=== Working data ===
◆ ◆ ◆ ◆ ◆

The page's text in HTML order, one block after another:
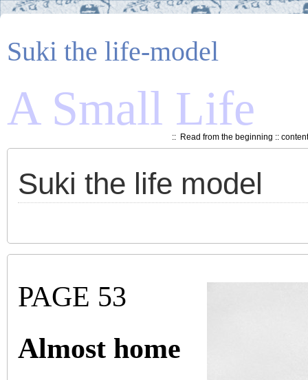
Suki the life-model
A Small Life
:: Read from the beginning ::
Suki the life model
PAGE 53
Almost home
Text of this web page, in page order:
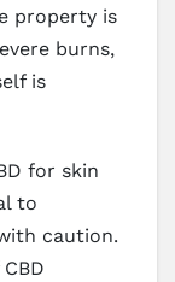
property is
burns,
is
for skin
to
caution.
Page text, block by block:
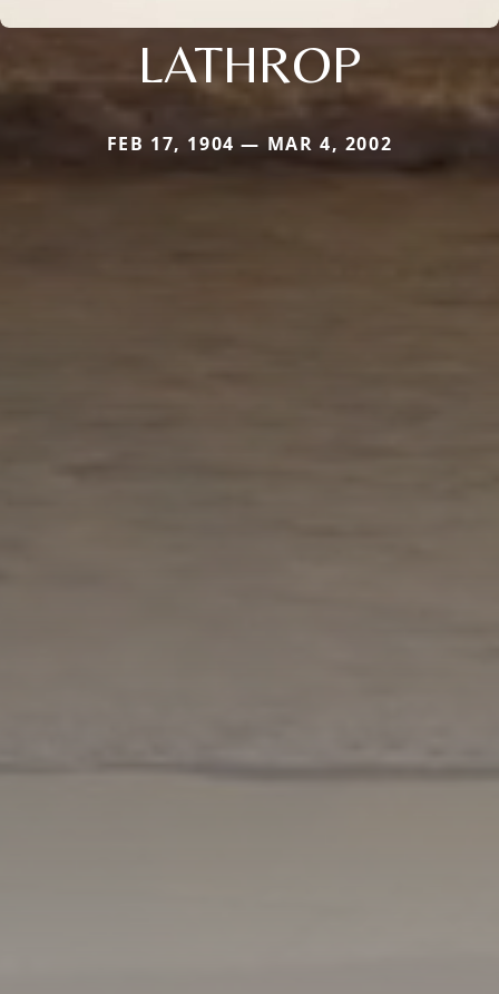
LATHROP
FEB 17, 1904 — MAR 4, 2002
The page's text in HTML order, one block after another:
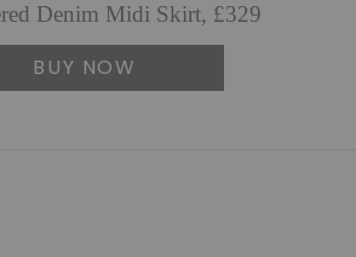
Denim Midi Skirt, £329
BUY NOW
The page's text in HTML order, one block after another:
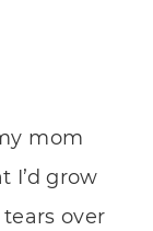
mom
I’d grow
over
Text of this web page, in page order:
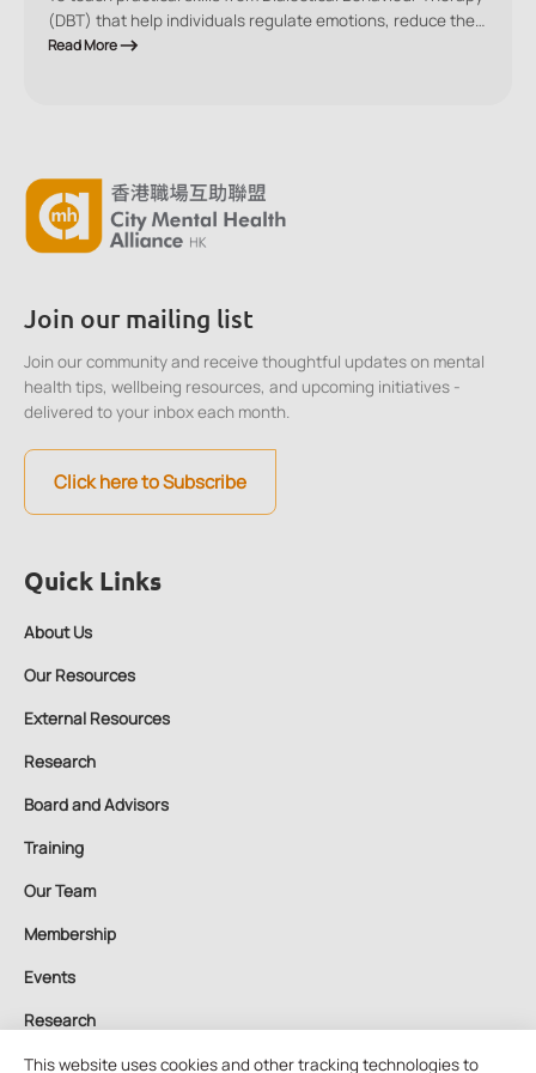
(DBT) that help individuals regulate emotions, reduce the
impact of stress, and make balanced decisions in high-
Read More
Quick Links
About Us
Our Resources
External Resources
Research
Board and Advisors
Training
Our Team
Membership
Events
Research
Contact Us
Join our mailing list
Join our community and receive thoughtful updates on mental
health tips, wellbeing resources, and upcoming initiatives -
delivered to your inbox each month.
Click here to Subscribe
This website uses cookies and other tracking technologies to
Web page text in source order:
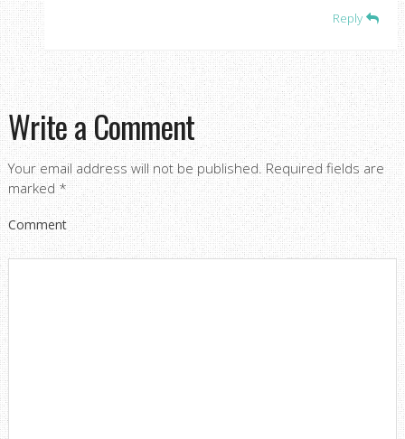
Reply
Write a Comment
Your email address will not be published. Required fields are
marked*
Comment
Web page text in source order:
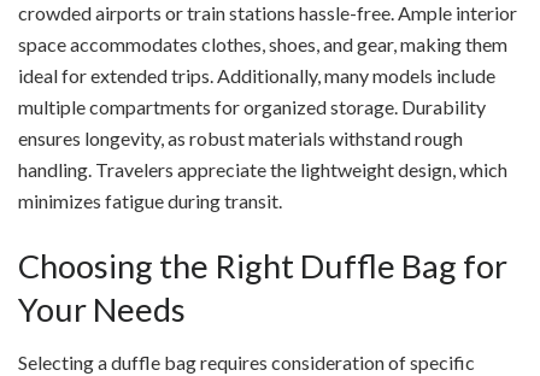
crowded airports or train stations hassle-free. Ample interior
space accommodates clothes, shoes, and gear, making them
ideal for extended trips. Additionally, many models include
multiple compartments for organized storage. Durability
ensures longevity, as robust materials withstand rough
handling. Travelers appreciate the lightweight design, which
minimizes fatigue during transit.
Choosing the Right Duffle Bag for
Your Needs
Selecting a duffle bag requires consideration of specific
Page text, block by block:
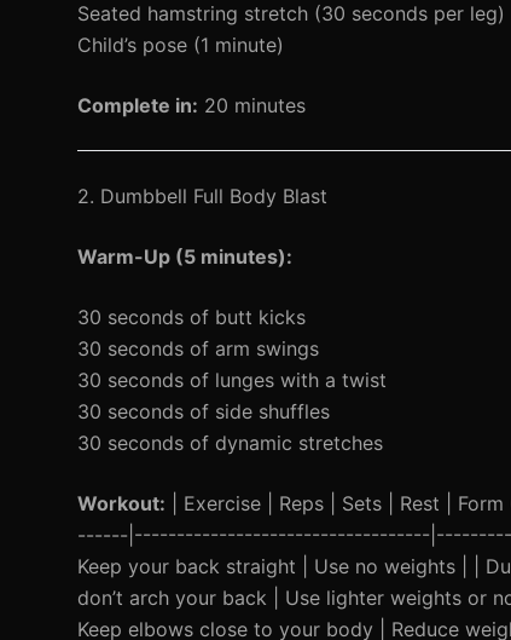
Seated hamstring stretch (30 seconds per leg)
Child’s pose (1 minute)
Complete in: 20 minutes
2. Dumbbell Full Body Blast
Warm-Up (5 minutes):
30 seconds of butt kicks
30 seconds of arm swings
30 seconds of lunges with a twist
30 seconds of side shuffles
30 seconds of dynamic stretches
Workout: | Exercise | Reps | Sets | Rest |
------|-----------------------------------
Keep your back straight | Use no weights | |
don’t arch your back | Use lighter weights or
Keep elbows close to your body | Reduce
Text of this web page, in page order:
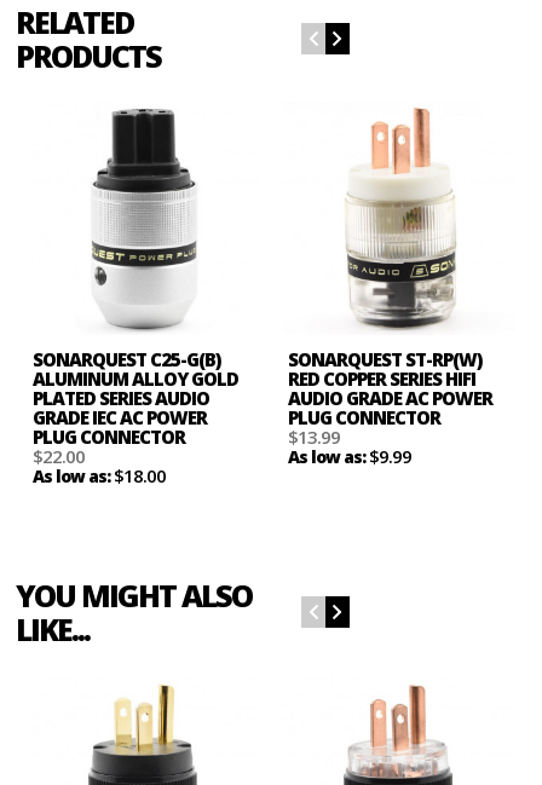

◆ ◆ ◆ ◆ ◆

=== Aim of the exercise ===
Please repeat every record above exactly, leaving the pictures out.

=== Answer to the exercise ===
The page's text in HTML order, one block after another:
Suki the life-model
A Small Life
:: Read from the beginning ::
Suki the life model
PAGE 53
Almost home
Text of this web page, in page order:
property is
burns,
is
for skin
to
caution.
Page text, block by block:
LATHROP
FEB 17, 1904 — MAR 4, 2002
The page's text in HTML order, one block after another:
Denim Midi Skirt, £329
BUY NOW
The page's text in HTML order, one block after another:
mom
I’d grow
over
Text of this web page, in page order:
(DBT) that help individuals regulate emotions, reduce the
impact of stress, and make balanced decisions in high-
Read More
Quick Links
About Us
Our Resources
External Resources
Research
Board and Advisors
Training
Our Team
Membership
Events
Research
Contact Us
Join our mailing list
Join our community and receive thoughtful updates on mental
health tips, wellbeing resources, and upcoming initiatives -
delivered to your inbox each month.
Click here to Subscribe
This website uses cookies and other tracking technologies to
Web page text in source order:
Reply
Write a Comment
Your email address will not be published. Required fields are
marked*
Comment
Web page text in source order:
crowded airports or train stations hassle-free. Ample interior
space accommodates clothes, shoes, and gear, making them
ideal for extended trips. Additionally, many models include
multiple compartments for organized storage. Durability
ensures longevity, as robust materials withstand rough
handling. Travelers appreciate the lightweight design, which
minimizes fatigue during transit.
Choosing the Right Duffle Bag for
Your Needs
Selecting a duffle bag requires consideration of specific
Page text, block by block:
Seated hamstring stretch (30 seconds per leg)
Child’s pose (1 minute)
Complete in: 20 minutes
2. Dumbbell Full Body Blast
Warm-Up (5 minutes):
30 seconds of butt kicks
30 seconds of arm swings
30 seconds of lunges with a twist
30 seconds of side shuffles
30 seconds of dynamic stretches
Workout: | Exercise | Reps | Sets | Rest |
------|-----------------------------------
Keep your back straight | Use no weights | |
don’t arch your back | Use lighter weights or
Keep elbows close to your body | Reduce
Text of this web page, in page order:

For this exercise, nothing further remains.